Redelijkerwijs is niet voor twijfel vatbaar dat het antwoord op de vraag of een bepaalde dienst gelet op de vorenbedoelde richtlijnbepaling kan worden vrijgesteld niet afhankelijk is van de hoedanigheid van de dienstverrichter, maar van het karakter van de verrichte dienst in die zin, dat slechts kunnen worden vrijgesteld diensten die kenmerkend en essentieel zijn voor de diensten die door een lijkbezorger of crematorium worden verricht.

Het hiervoor onder 3.2 bedoelde oordeel van het Hof dat de werkzaamheden van belanghebbende als overledenenverzorgster in feite de eerste ten aanzien van de overledene verrichte handelingen in het kader van de lijkbezorging vormen en hebben te gelden als diensten die eigen zijn aan, dat wil zeggen kenmerkend zijn voor een lijkbezorger, moet kennelijk in die zin worden verstaan dat die werkzaamheden naar het oordeel van het Hof behoren tot de diensten die kenmerkend en essentieel zijn voor de diensten die door een lijkbezorger worden verricht. Dat oordeel kan als van feitelijke aard en niet onbegrijpelijk in cassatie niet met vrucht worden bestreden. Het middel faalt derhalve.

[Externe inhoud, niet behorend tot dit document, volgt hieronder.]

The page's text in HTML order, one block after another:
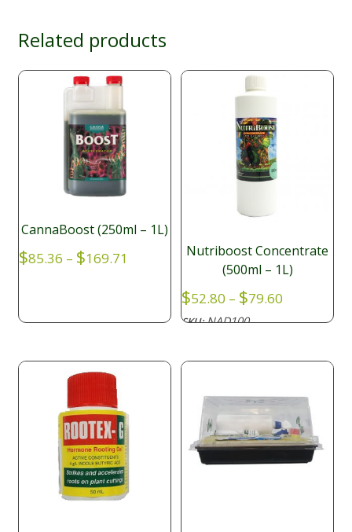
Related products
CannaBoost (250ml – 1L)
$85.36 – $169.71
$169.71
Nutriboost Concentrate
(500ml – 1L)
$52.80 – $79.60
$79.60
SKU:NAD100
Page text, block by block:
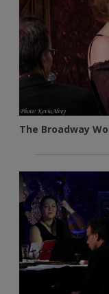
The Broadway
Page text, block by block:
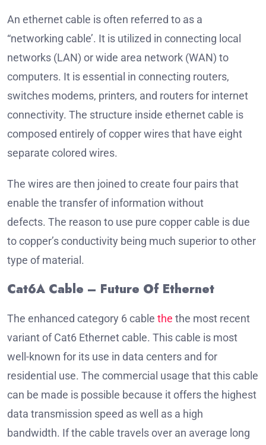
An ethernet cable is often referred to as a
“networking cable’. It is utilized in connecting local
networks (LAN) or wide area network (WAN) to
computers. It is essential in connecting routers,
switches modems, printers, and routers for internet
connectivity. The structure inside ethernet cable is
composed entirely of copper wires that have eight
separate colored wires.
The wires are then joined to create four pairs that
enable the transfer of information without
defects. The reason to use pure copper cable is due
to copper’s conductivity being much superior to other
type of material.
Cat6A Cable – Future Of Ethernet
The enhanced category 6 cable the the most recent
variant of Cat6 Ethernet cable. This cable is most
well-known for its use in data centers and for
residential use. The commercial usage that this cable
can be made is possible because it offers the highest
data transmission speed as well as a high
bandwidth. If the cable travels over an average long
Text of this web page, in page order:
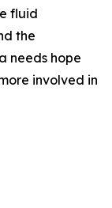
fluid
the
needs hope
involved in
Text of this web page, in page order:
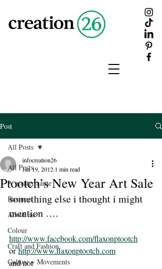
creation26
Post
All Posts
A greater cause
Business
About me
Colour
Craft and Fashion
Culture + Movements
All Posts
Ptootch’s New Year Art Sale
infocreation26
Jan 19, 2012 1 min read
something else i thought i might
mention ….
http://www.facebook.com/flaxonptootch
or http://www.flaxonptootch.com
and not
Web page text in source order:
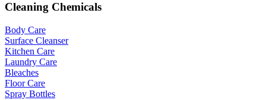
Cleaning Chemicals
Body Care
Surface Cleanser
Kitchen Care
Laundry Care
Bleaches
Floor Care
Spray Bottles
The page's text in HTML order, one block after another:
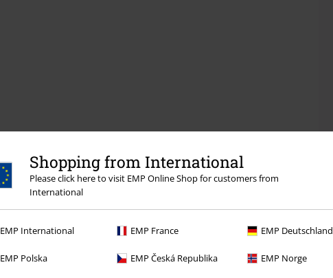
Shopping from International
Please click here to visit EMP Online Shop for customers from
International
EMP International EMP France EMP Deutschland
EMP Polska EMP Česká Republika EMP Norge
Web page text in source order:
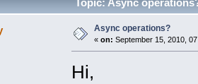
Topic: Async
Async operations?
« on: September 15, 2010,
Hi,
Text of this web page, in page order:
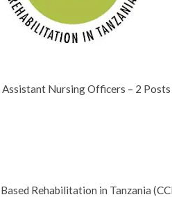
Nursing Officers – 2 Posts
Rehabilitation in Tanzania
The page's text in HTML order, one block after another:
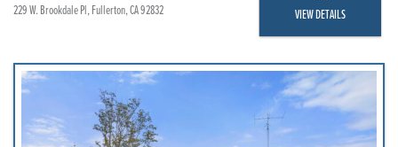
229 W. Brookdale Pl, Fullerton, CA 92832 VIEW DETAILS
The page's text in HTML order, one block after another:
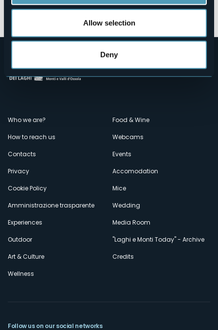
Allow selection
Deny
Open the map
Menù
secondario
Who we are?
How to reach us
Contacts
Privacy
Cookie Policy
Amministrazione trasparente
Experiences
Outdoor
Art & Culture
Wellness
Food & Wine
Webcams
Events
Accomodation
Mice
Wedding
Media Room
"Laghi e Monti Today" - Archive
Credits
Follow us on our social networks
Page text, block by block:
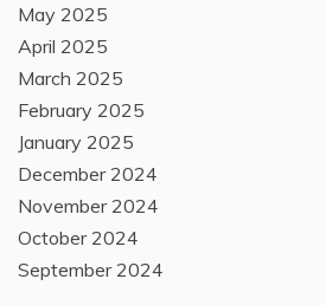
May 2025
April 2025
March 2025
February 2025
January 2025
December 2024
November 2024
October 2024
September 2024
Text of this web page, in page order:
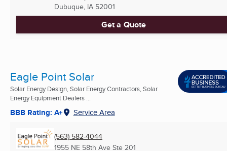
Dubuque, IA 52001
Get a Quote
Eagle Point Solar
Solar Energy Design, Solar Energy Contractors, Solar
Energy Equipment Dealers ...
BBB Rating: A+ Service Area
(563) 582-4044
1955 NE 58th Ave Ste 201
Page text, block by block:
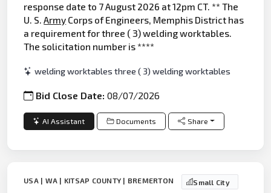
response date to 7 August 2026 at 12pm CT. ** The
U. S.Army Corps of Engineers, Memphis District has
a requirement for three ( 3) welding worktables.
The solicitation number is ****
welding worktables three ( 3) welding worktables
Bid Close Date:08/07/2026
AI Assistant Documents Share
USA | WA | KITSAP COUNTY | BREMERTON Small City
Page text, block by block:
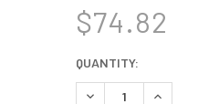
$74.82
CURRENT
STOCK:
QUANTITY:
DECREASE QUANTITY:
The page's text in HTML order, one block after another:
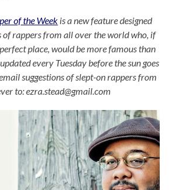
of the Week is a new feature designed
of rappers from all over the world who, if
place, would be more famous than
every Tuesday before the sun goes
suggestions of slept-on rappers from
to: ezra.stead@gmail.com
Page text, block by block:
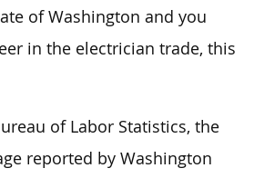
of Washington and you
in the electrician trade, this
of Labor Statistics, the
reported by Washington
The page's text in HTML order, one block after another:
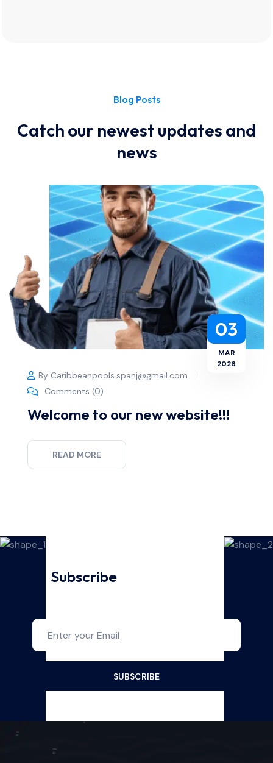
Blog Posts
Catch our newest updates and
news
03
MAR
2026
By Caribbeanpools.spanj@gmail.com
Comments (0)
Welcome to our new website!!!
READ MORE
SubscribeFor Our Latest
SUBSCRIBE
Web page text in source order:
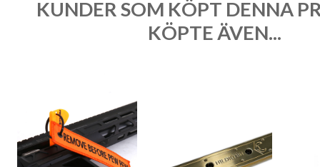
KUNDER SOM KÖPT DENNA
KÖPTE ÄVEN...
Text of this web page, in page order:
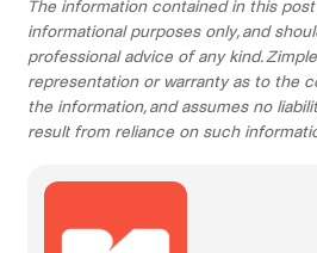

3.5. Middel II behoeft geen behandeling, aangezien het zich richt tegen een oordeel dat het Hof ten overvloede heeft gegeven.

4. Proceskosten

De Staatssecretaris van Financiën zal worden veroordeeld in de kosten van het geding in cassatie.

5. Beslissing

De Hoge Raad:

verklaart het beroep ongegrond,

veroordeelt de Staatssecretaris van Financiën in de kosten van het geding in cassatie aan de zijde van belanghebbende, vastgesteld op € 644 voor beroepsmatig verleende rechtsbijstand, en wijst de Staat aan als de rechtspersoon die deze kosten moet vergoeden.

Dit arrest is gewezen door de vice-president A.E.M. van der Putt-Lauwers als voorzitter, en de raadsheren D.G. van Vliet, P. Lourens, J.W. van den Berge en E.N. Punt, in tegenwoordigheid van de waarnemend griffier E. Cichowski, en in het openbaar uitgesproken op 27 januari 2006.

Van de Staat wordt ter zake van het door de Staatssecretaris van Financiën ingestelde beroep in cassatie een griffierecht geheven van € 414.